Tranfer of Shares by cash or by gift
- Posted by admin
- 02 October 2012
- Company Secretarial
Transfer of Shares by way of consideration paid
The Companies Act, Cap 50 (the ‘Act’) defines a share as ‘a share in the share capital of a corporation and includes stock except where a distinction between stocks and shares is expressed or implied’. The interests of shareholders in a Company are measured by the monies and of interests entered into (for the purposes of liability and profits) by all the shareholders between themselves in accordance with the Company’s Memorandum & Article of Association.
In a private limited Company, certain conditions are to be complied with during a share transfer:-
1. the transfer has to be approved by the Directors of the Company; and
2. the existing shareholder has to agree on transferring his shares
In most cases, a share purchase/sale agreement is executed between the seller (transferee) and the buyer (transferor), as the shares are not by law offered to the public. Such agreement will be binding among the parties.

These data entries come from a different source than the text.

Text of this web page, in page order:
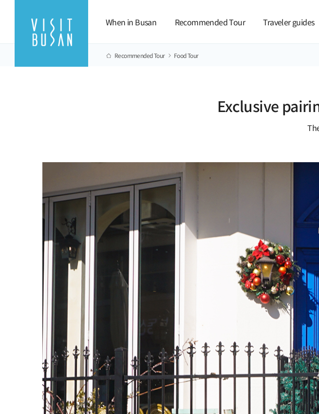
When in Busan
Recommended Tour Traveler guides
Recommended Tour Food Tour
Exclusive
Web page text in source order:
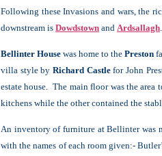
Following these Invasions and wars, the
downstream is Dowdstown and Ardsallagh
Bellinter House was home to thePreston
villa style by Richard Castlefor John
estate house. The main floor was the
kitchens while the other contained the
An inventory of furniture at Bellinter was
with the names of each room given:-
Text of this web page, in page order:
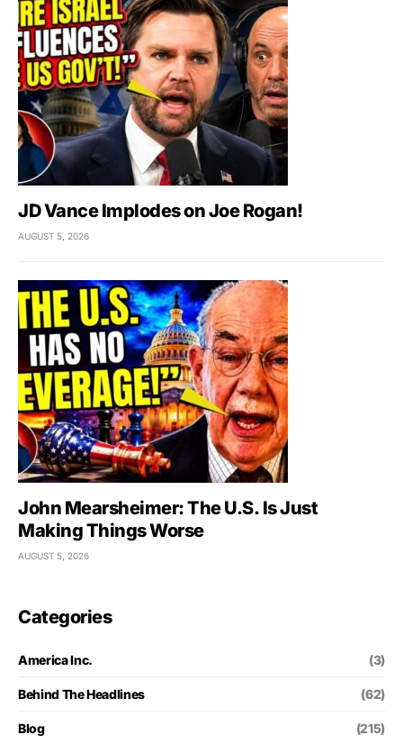
JD Vance Implodes on Joe Rogan!
AUGUST 5, 2026
John Mearsheimer: The U.S. Is Just
Making Things Worse
AUGUST 5, 2026
Categories
America Inc. (3)
Behind The Headlines (62)
Blog (215)
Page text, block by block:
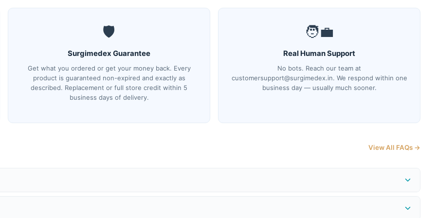
🛡️
Surgimedex Guarantee
Get what you ordered or get your money back. Every
product is guaranteed non-expired and exactly as
described. Replacement or full store credit within 5
business days of delivery.
🧑‍💼
Real Human Support
No bots. Reach our team at
customersupport@surgimedex.in. We respond within one
business day — usually much sooner.
View All FAQs →
security.
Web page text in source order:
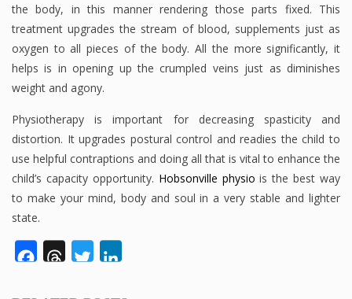
the body, in this manner rendering those parts fixed. This
treatment upgrades the stream of blood, supplements just as
oxygen to all pieces of the body. All the more significantly, it
helps is in opening up the crumpled veins just as diminishes
weight and agony.
Physiotherapy is important for decreasing spasticity and
distortion. It upgrades postural control and readies the child to
use helpful contraptions and doing all that is vital to enhance the
child’s capacity opportunity. Hobsonville physio is the best way
to make your mind, body and soul in a very stable and lighter
state.
FacebookThreadsTwitter

Meanwhile, if the transfer of shares is done inSingapore, Stamp Duty is payable on the price or asset value of the shares – rated at 0.2% of the consideration or asset value, whichever is higher. The transferee is responsible for paying Stamp Duty.
Before 31 August 2004, if the company had immovable properties in its balance sheet, the market value of the immovable property needed to be determined to arrive at the net asset value of the shares. However after 31 August 2004 in an effort to reduce the taxpayers compliance cost it was no longer mandatory to determine the market values of the immovable properties to arrive at the net asset values.

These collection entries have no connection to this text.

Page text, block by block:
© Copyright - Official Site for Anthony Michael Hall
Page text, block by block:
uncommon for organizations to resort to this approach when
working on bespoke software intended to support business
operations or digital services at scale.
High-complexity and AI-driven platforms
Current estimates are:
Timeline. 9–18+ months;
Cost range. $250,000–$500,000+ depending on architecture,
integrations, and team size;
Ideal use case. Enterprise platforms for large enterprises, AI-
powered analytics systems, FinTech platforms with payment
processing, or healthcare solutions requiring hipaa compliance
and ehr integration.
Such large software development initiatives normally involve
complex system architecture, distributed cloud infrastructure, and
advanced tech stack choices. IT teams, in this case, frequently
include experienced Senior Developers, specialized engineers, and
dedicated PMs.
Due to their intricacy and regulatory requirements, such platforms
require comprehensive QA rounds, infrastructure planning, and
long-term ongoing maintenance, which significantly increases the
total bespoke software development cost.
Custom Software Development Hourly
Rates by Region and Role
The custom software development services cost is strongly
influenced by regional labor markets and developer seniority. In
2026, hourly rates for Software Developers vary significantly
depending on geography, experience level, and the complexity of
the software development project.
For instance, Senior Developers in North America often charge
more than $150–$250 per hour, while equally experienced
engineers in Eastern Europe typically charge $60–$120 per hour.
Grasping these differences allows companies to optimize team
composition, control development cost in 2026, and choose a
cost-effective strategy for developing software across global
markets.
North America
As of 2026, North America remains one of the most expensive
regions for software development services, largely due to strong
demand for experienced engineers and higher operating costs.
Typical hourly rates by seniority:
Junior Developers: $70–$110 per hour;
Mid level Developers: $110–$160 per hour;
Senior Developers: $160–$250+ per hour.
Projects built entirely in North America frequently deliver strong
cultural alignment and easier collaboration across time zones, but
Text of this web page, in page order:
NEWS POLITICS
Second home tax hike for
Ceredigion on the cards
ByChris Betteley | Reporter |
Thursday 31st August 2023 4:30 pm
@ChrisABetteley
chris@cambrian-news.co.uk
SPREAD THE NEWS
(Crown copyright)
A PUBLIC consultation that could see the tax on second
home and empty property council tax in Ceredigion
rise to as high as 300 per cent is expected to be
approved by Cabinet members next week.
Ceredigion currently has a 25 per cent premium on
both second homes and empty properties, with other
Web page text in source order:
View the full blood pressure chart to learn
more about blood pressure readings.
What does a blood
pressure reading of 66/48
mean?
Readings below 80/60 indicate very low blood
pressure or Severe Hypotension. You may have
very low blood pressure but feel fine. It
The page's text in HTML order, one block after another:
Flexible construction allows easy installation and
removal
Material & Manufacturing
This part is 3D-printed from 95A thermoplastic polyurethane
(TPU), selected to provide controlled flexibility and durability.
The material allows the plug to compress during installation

Transferees may if they choose, use balance sheet values of properties to arrive at the net asset value. IRAS however will continue to carry out back-end audit checks to ensure that the amount of duty paid is indicative of the true value of the shares transferred. This is especially so in transactions that are deemed to be non arms length or transactions that may manipulate transfer pricing issues.
Transfers of shares by way of gift
(Gift cases refer to any conveyance or transfer in which no consideration, nominal or inadequate consideration is paid. See section 16(1)&(3) and Article 7 of the First Schedule to the Stamp Duties Act)
For any transfers operating as gifts, stamp duty will be based on the market value of the transfer. Therefore for the transfer as gift of immovable properties and or shares, the stamp duty will be based on the equivalent market value.
The market value of the immovable property and or shares is to be determined as at the date of execution/signing of the document. The market value is the price that might reasonably be expected to be fetched in the open market on an arm’s length basis.
In computing the Net Asset Value (NAV), the latest statement of accounts of the company should be taken and the accounts in question should not be more than 24 months from the date of the transfer document.
For transfer of shares of a newly incorporated company, the allotment price as at the date of incorporation can be adopted provided the company in question is not more than 18 months old and that the company does not legally or beneficially own any immovable properties.
If the newly incorporated company owns immovable properties, even if it is less than 18 months from the date of incorporation, accounts have to be prepared to determine the Net Asset Value of the shares transferred.
The brief explanation above is to highlight the processes involved in transferring of shares in a Singapore Company. Rest assured that with our vast amount of experience, we at Sandhurst are well aware of the rights, duties and obligations required for a share transfer process in Singapore.